┌──

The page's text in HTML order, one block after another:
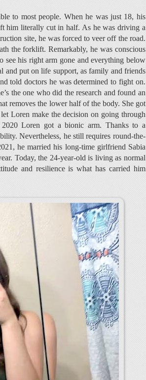
to most people. When he was just 18, his
him literally cut in half. As he was driving a
site, he was forced to veer off the road.
the forklift. Remarkably, he was conscious
see his right arm gone and everything below
and put on life support, as family and friends
told doctors he was determined to fight on.
the one who did the research and found an
removes the lower half of the body. She got
Loren make the decision on going through
Loren got a bionic arm. Thanks to a
Nevertheless, he still requires round-the-
he married his long-time girlfriend Sabia
Today, the 24-year-old is living as normal
and resilience is what has carried him
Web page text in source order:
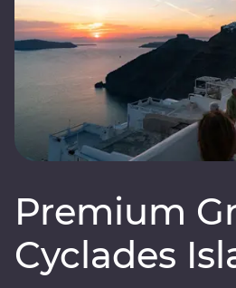
Premium
Cyclades
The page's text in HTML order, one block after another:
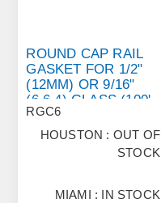
ROUND CAP RAIL
GASKET FOR 1/2"
(12MM) OR 9/16"
(6.6.4) GLASS (100'
ROLL)
RGC6
HOUSTON : OUT OF
STOCK
MIAMI : IN STOCK
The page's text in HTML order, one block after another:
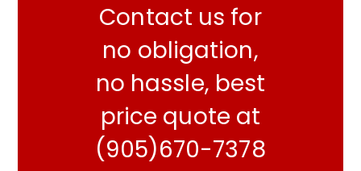
Contact us for
no obligation,
no hassle, best
price quote at
(905)670-7378
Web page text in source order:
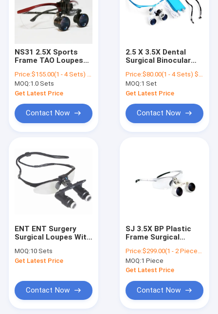
NS31 2.5X Sports
Frame TAO Loupes
Loupes With Full
Distance
Price:$155.00(1 - 4 Sets) $100.00(>=5 Sets)
MOQ:1.0 Sets
Get Latest Price
Contact Now
2.5 X 3.5X Dental
Surgical Binocular
Loupe For
Dentistlight AYD-
Magnifier
Price:$80.00(1 - 4 Sets) $75.00(>=5 Sets)
MOQ:1 Set
Get Latest Price
Contact Now
ENT ENT Surgery
Surgical Loupes With
Loupes Zipper Boxes
MOQ:10 Sets
Get Latest Price
Contact Now
SJ 3.5X BP Plastic
Frame Surgical
Loupes
Price:$299.00(1 - 2 Pieces) $239.00(>=3 Pieces)
MOQ:1 Piece
Get Latest Price
Contact Now
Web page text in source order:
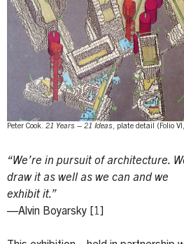
Peter Cook. 21 Years – 21 Ideas, plate detail (Folio
“We’re in pursuit of architecture.
draw it as well as we can and we
exhibit it.”
—Alvin Boyarsky [1]
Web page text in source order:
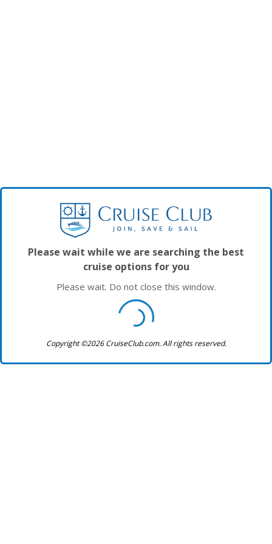
Please wait while we are searching the best
cruise options for you
Please wait. Do not close this window.
Copyright ©2026 CruiseClub.com. All rights reserved.
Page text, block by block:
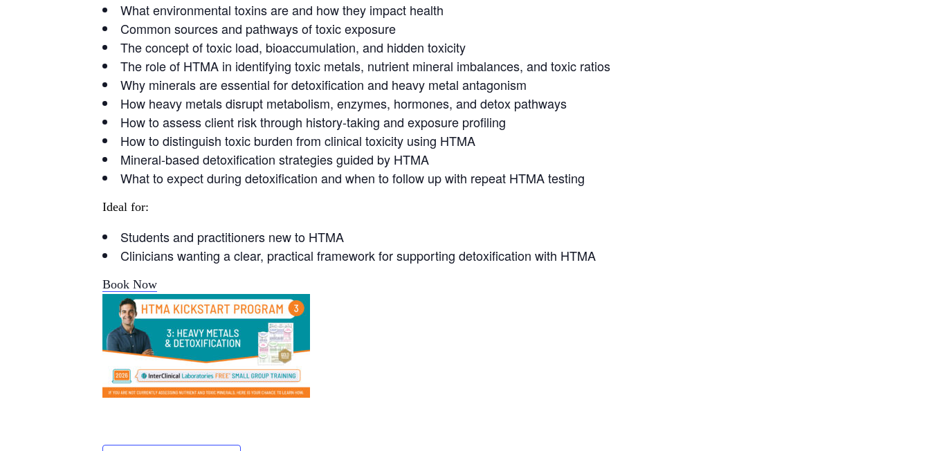
What environmental toxins are and how they impact health
Common sources and pathways of toxic exposure
The concept of toxic load, bioaccumulation, and hidden toxicity
The role of HTMA in identifying toxic metals, nutrient mineral imbalances, and toxic ratios
Why minerals are essential for detoxification and heavy metal antagonism
How heavy metals disrupt metabolism, enzymes, hormones, and detox pathways
How to assess client risk through history-taking and exposure profiling
How to distinguish toxic burden from clinical toxicity using HTMA
Mineral-based detoxification strategies guided by HTMA
What to expect during detoxification and when to follow up with repeat HTMA testing
Ideal for:
Students and practitioners new to HTMA
Clinicians wanting a clear, practical framework for supporting detoxification with HTMA
Book Now
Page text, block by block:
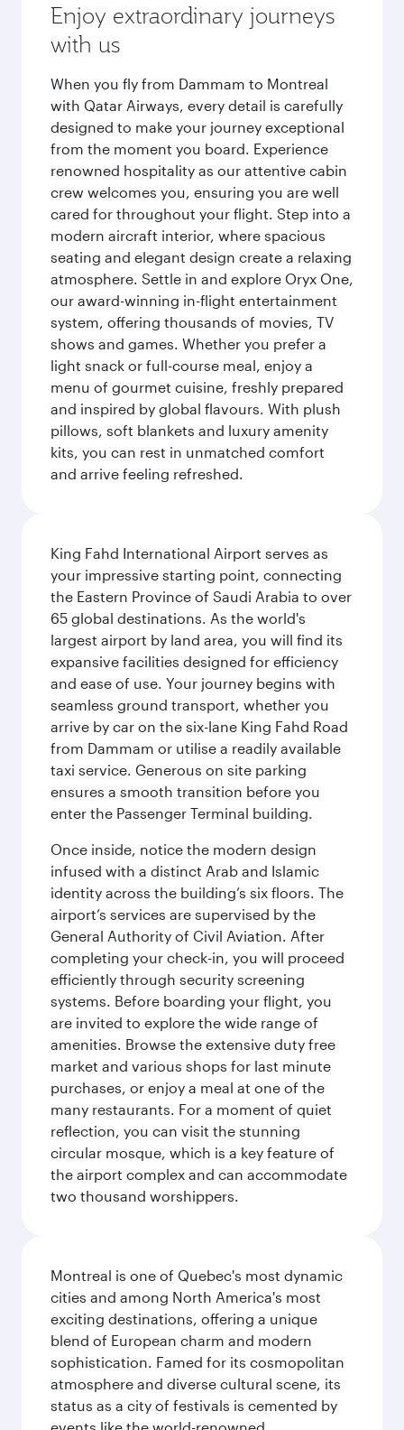
Enjoy extraordinary journeys
with us
When you fly from Dammam to Montreal
with Qatar Airways, every detail is carefully
designed to make your journey exceptional
from the moment you board. Experience
renowned hospitality as our attentive cabin
crew welcomes you, ensuring you are well
cared for throughout your flight. Step into a
modern aircraft interior, where spacious
seating and elegant design create a relaxing
atmosphere. Settle in and explore Oryx One,
our award-winning in-flight entertainment
system, offering thousands of movies, TV
shows and games. Whether you prefer a
light snack or full-course meal, enjoy a
menu of gourmet cuisine, freshly prepared
and inspired by global flavours. With plush
pillows, soft blankets and luxury amenity
kits, you can rest in unmatched comfort
and arrive feeling refreshed.
King Fahd International Airport serves as
your impressive starting point, connecting
the Eastern Province of Saudi Arabia to over
65 global destinations. As the world's
largest airport by land area, you will find its
expansive facilities designed for efficiency
and ease of use. Your journey begins with
seamless ground transport, whether you
arrive by car on the six-lane King Fahd Road
from Dammam or utilise a readily available
taxi service. Generous on site parking
ensures a smooth transition before you
enter the Passenger Terminal building.
Once inside, notice the modern design
infused with a distinct Arab and Islamic
identity across the building’s six floors. The
airport’s services are supervised by the
General Authority of Civil Aviation. After
completing your check-in, you will proceed
efficiently through security screening
systems. Before boarding your flight, you
are invited to explore the wide range of
amenities. Browse the extensive duty free
market and various shops for last minute
purchases, or enjoy a meal at one of the
many restaurants. For a moment of quiet
reflection, you can visit the stunning
circular mosque, which is a key feature of
the airport complex and can accommodate
two thousand worshippers.
Montreal is one of Quebec's most dynamic
cities and among North America's most
exciting destinations, offering a unique
blend of European charm and modern
sophistication. Famed for its cosmopolitan
atmosphere and diverse cultural scene, its
status as a city of festivals is cemented by
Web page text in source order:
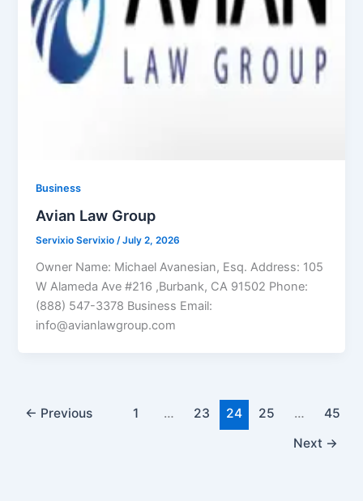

└──

» WHAT THE TASK ASKS
Would you please print the entries once more, word for word, minus the pictures?

» EXERCISE SOLUTION
The page's text in HTML order, one block after another:
to most people. When he was just 18, his
him literally cut in half. As he was driving a
site, he was forced to veer off the road.
the forklift. Remarkably, he was conscious
see his right arm gone and everything below
and put on life support, as family and friends
told doctors he was determined to fight on.
the one who did the research and found an
removes the lower half of the body. She got
Loren make the decision on going through
Loren got a bionic arm. Thanks to a
Nevertheless, he still requires round-the-
he married his long-time girlfriend Sabia
Today, the 24-year-old is living as normal
and resilience is what has carried him
Web page text in source order:
Premium
Cyclades
The page's text in HTML order, one block after another:
ROUND CAP RAIL
GASKET FOR 1/2"
(12MM) OR 9/16"
(6.6.4) GLASS (100'
ROLL)
RGC6
HOUSTON : OUT OF
STOCK
MIAMI : IN STOCK
The page's text in HTML order, one block after another:
Contact us for
no obligation,
no hassle, best
price quote at
(905)670-7378
Web page text in source order:
NS31 2.5X Sports
Frame TAO Loupes
Loupes With Full
Distance
Price:$155.00(1 - 4 Sets) $100.00(>=5 Sets)
MOQ:1.0 Sets
Get Latest Price
Contact Now
2.5 X 3.5X Dental
Surgical Binocular
Loupe For
Dentistlight AYD-
Magnifier
Price:$80.00(1 - 4 Sets) $75.00(>=5 Sets)
MOQ:1 Set
Get Latest Price
Contact Now
ENT ENT Surgery
Surgical Loupes With
Loupes Zipper Boxes
MOQ:10 Sets
Get Latest Price
Contact Now
SJ 3.5X BP Plastic
Frame Surgical
Loupes
Price:$299.00(1 - 2 Pieces) $239.00(>=3 Pieces)
MOQ:1 Piece
Get Latest Price
Contact Now
Web page text in source order:
Peter Cook. 21 Years – 21 Ideas, plate detail (Folio
“We’re in pursuit of architecture.
draw it as well as we can and we
exhibit it.”
—Alvin Boyarsky [1]
Web page text in source order:
Please wait while we are searching the best
cruise options for you
Please wait. Do not close this window.
Copyright ©2026 CruiseClub.com. All rights reserved.
Page text, block by block:
What environmental toxins are and how they impact health
Common sources and pathways of toxic exposure
The concept of toxic load, bioaccumulation, and hidden toxicity
The role of HTMA in identifying toxic metals, nutrient mineral imbalances, and toxic ratios
Why minerals are essential for detoxification and heavy metal antagonism
How heavy metals disrupt metabolism, enzymes, hormones, and detox pathways
How to assess client risk through history-taking and exposure profiling
How to distinguish toxic burden from clinical toxicity using HTMA
Mineral-based detoxification strategies guided by HTMA
What to expect during detoxification and when to follow up with repeat HTMA testing
Ideal for:
Students and practitioners new to HTMA
Clinicians wanting a clear, practical framework for supporting detoxification with HTMA
Book Now
Page text, block by block:
Enjoy extraordinary journeys
with us
When you fly from Dammam to Montreal
with Qatar Airways, every detail is carefully
designed to make your journey exceptional
from the moment you board. Experience
renowned hospitality as our attentive cabin
crew welcomes you, ensuring you are well
cared for throughout your flight. Step into a
modern aircraft interior, where spacious
seating and elegant design create a relaxing
atmosphere. Settle in and explore Oryx One,
our award-winning in-flight entertainment
system, offering thousands of movies, TV
shows and games. Whether you prefer a
light snack or full-course meal, enjoy a
menu of gourmet cuisine, freshly prepared
and inspired by global flavours. With plush
pillows, soft blankets and luxury amenity
kits, you can rest in unmatched comfort
and arrive feeling refreshed.
King Fahd International Airport serves as
your impressive starting point, connecting
the Eastern Province of Saudi Arabia to over
65 global destinations. As the world's
largest airport by land area, you will find its
expansive facilities designed for efficiency
and ease of use. Your journey begins with
seamless ground transport, whether you
arrive by car on the six-lane King Fahd Road
from Dammam or utilise a readily available
taxi service. Generous on site parking
ensures a smooth transition before you
enter the Passenger Terminal building.
Once inside, notice the modern design
infused with a distinct Arab and Islamic
identity across the building’s six floors. The
airport’s services are supervised by the
General Authority of Civil Aviation. After
completing your check-in, you will proceed
efficiently through security screening
systems. Before boarding your flight, you
are invited to explore the wide range of
amenities. Browse the extensive duty free
market and various shops for last minute
purchases, or enjoy a meal at one of the
many restaurants. For a moment of quiet
reflection, you can visit the stunning
circular mosque, which is a key feature of
the airport complex and can accommodate
two thousand worshippers.
Montreal is one of Quebec's most dynamic
cities and among North America's most
exciting destinations, offering a unique
blend of European charm and modern
sophistication. Famed for its cosmopolitan
atmosphere and diverse cultural scene, its
status as a city of festivals is cemented by
Web page text in source order:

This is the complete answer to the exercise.